[Opening Material for this exercise section]

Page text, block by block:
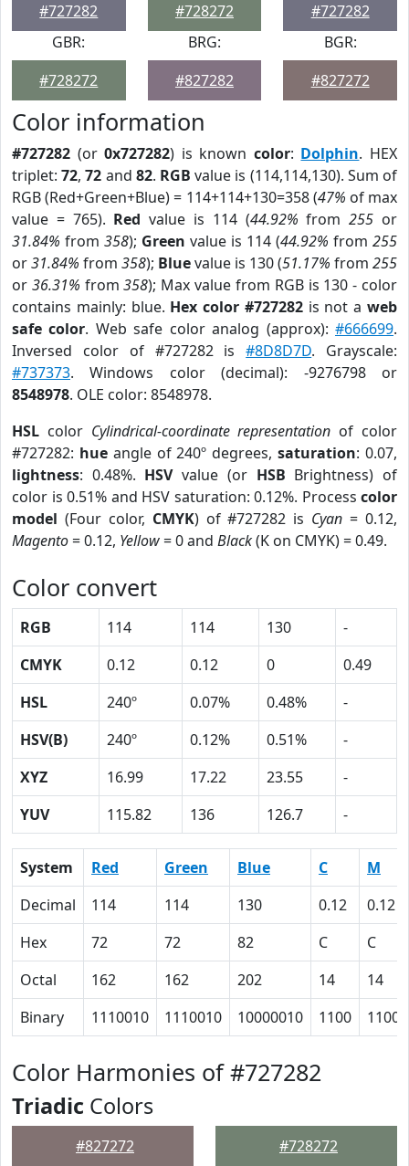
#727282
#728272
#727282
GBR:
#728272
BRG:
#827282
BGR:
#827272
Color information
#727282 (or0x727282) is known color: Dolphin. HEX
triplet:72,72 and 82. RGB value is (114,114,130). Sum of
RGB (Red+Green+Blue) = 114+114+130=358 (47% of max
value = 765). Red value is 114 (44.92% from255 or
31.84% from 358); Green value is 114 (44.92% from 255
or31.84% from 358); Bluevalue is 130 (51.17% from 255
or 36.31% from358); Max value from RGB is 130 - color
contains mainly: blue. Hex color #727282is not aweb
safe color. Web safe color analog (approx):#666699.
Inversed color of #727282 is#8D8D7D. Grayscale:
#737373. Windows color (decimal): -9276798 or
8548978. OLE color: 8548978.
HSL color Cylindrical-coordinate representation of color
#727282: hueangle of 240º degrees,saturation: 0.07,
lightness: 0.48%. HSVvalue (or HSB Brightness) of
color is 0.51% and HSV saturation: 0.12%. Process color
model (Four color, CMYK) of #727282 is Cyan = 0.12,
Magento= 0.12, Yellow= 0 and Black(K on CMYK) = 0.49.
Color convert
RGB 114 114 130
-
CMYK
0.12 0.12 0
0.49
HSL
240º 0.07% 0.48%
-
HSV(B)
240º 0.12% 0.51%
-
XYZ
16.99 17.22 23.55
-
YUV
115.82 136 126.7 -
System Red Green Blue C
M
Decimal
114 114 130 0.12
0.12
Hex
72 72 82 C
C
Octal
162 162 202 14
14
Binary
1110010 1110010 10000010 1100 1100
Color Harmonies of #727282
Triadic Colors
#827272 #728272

[Closing Material for this exercise section]

Task directions: Above are some records; copy each line there that contains "saturation".

Solution for this task:
#727282: hueangle of 240º degrees,saturation: 0.07,
color is 0.51% and HSV saturation: 0.12%. Process color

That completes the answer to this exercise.